吐いた息のあと、ようやく、頬の力が、ぬけた。
ぬけた頬から、また、涙が、伝った。
今度の涙は、安堵の涙でも、悲しみの涙でも、ない、別の涙だった。
別の涙、というのは、自分が、まだ、誰かを、信じることが、できる、という涙だった。
信じることが、できる、というのは、いまの彼女には、何よりの、希望だった。
*
建一は、メモを、もう一度、見た。
「博多消防署、本署、たい」
「うん」
「博多区。ここからは、東に、四キロくらい」
「——四キロ」
「うん」
「——歩いて、どんくらい?」
「みさきさんなら、たぶん、丸一日」
「——丸一日」
「うん。途中、夜は、どこかで、隠れる」
「——」
「明日、行こう」
「——明日」
「うん。今夜は、ここで、休む」
「——いいと?」
「うん。あんたの家、誰も、おらん。鍵も、ある。窓が、無事なら、ここが、いま、いちばん、安全」
「——うん」
美咲は、ようやく、入口のドアを、潜った。
潜って、エントランスの、階段を、上り始めた。
三階まで、二十分、かかった。
建一は、ずっと、彼女の、すこし斜め後ろを、ついてきた。
*
三〇五号室の、ドアを、開けた。
部屋は、彼女が、三月十日に、出張に出るときに、整えた、まま、だった。
ベッドは、シーツが、きれいに、ピンと張ってあった。
台所のテーブルの上には、彼女が、出張前に、最後に、飲んだ、コーヒーのカップが、まだ、置いてあった。
カップの底に、コーヒーの、乾いた、薄い、輪が、残っていた。
二ヶ月分の、彼女の、不在の輪、だった。
美咲は、リビングの、ソファに、しばらく、腰かけた。
腰かけて、しばらく、家具を、見回した。テレビ、本棚、観葉植物。観葉植物は、誰も水をやらないあいだに、葉が、すべて、茶色く、しおれていた。
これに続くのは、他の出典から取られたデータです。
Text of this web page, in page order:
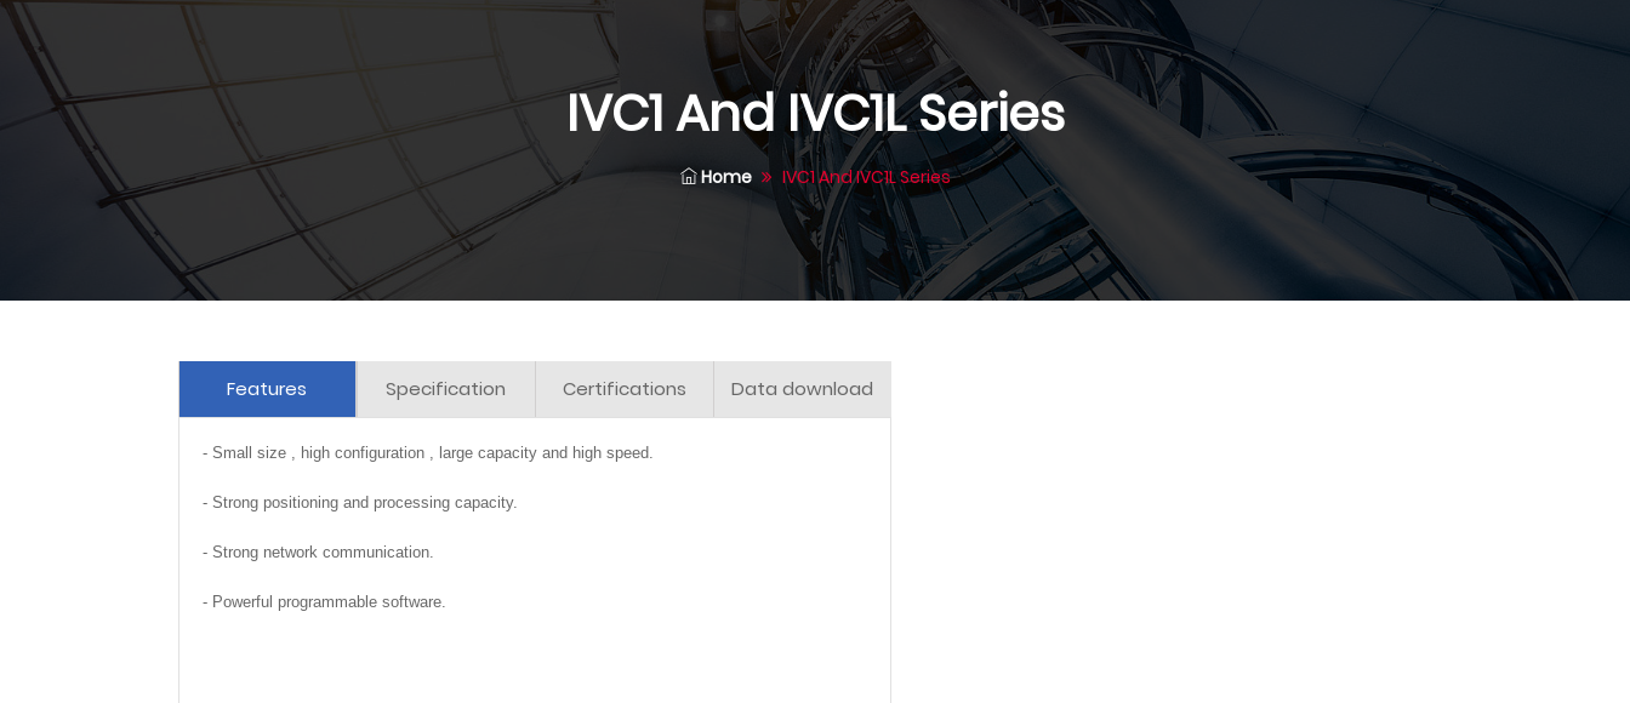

しおれていた、しかし、まだ、植物の形は、保っていた。
完全には、死んでいなかった。
建一は、玄関のそばに、立っていた。
「——上がっていいと?」
「うん、よか、もちろん」
「——」
「お邪魔します」と、建一は、丁寧に、頭を下げた。
その丁寧さが、ふしぎだった。
ゾンビが歩く街で、玄関で、お邪魔します、と言う男が、いた。
いま、それは、ふつうの、来客のように、聞こえた。
ふつうの、来客のように、聞こえる、ということが、美咲には、しばらく、ありがたかった。
*
夕方。
美咲は、自分の、寝室に、入った。
ベッドの脇の、サイドテーブルに、翔太と、二人で写った、写真が、立っていた。
去年の秋、糸島の、海岸で、撮った写真だった。
翔太は、笑っていた。彼の笑い方は、口の左端が、わずかに、上がる、特徴的な笑い方だった。その笑い方を、美咲は、写真の中に、見つけた。
まだ、覚えていた。
二ヶ月、寝ていたのに、覚えていた。
覚えている、ということが、彼女には、しばらく、嬉しかった。
彼女は、写真を、手に取った。
写真の中の翔太に、彼女は、心のなかで、つぶやいた。
「翔太、わたし、生きとう」
「翔太、生きとう?」
「翔太、待っとってね」
「明日、行く」
「明日、絶対、行く」
*
夜、建一は、ソファで、寝た。
美咲は、自分のベッドで、寝た。
二ヶ月ぶりの、自分のベッドの、シーツの感触は、ふしぎに、よそよそしかった。よそよそしいのに、心の奥のどこかで、安心した。
外で、ときどき、何かの音が、した。
遠かった。
遠い音は、ときどき、止まって、ときどき、また、しはじめた。
眠る前に、美咲は、もう一度、翔太のメモを、開いた。
「俺は、ずっと、待っとう」
その一行を、彼女は、何度も、読んだ。
読みながら、彼女は、思った。
翔太も、たぶん、自分を、待っている。
待っている人がいる、というのが、いまの彼女に、明日、歩く、力を、与えた。
眠ったあと、彼女は、夢を、見なかった。
夢を、見ない、ということが、二ヶ月ぶりに、ちゃんと、眠れた証だった。
春の終わりの、四日目の夜が、こうして、過ぎていった。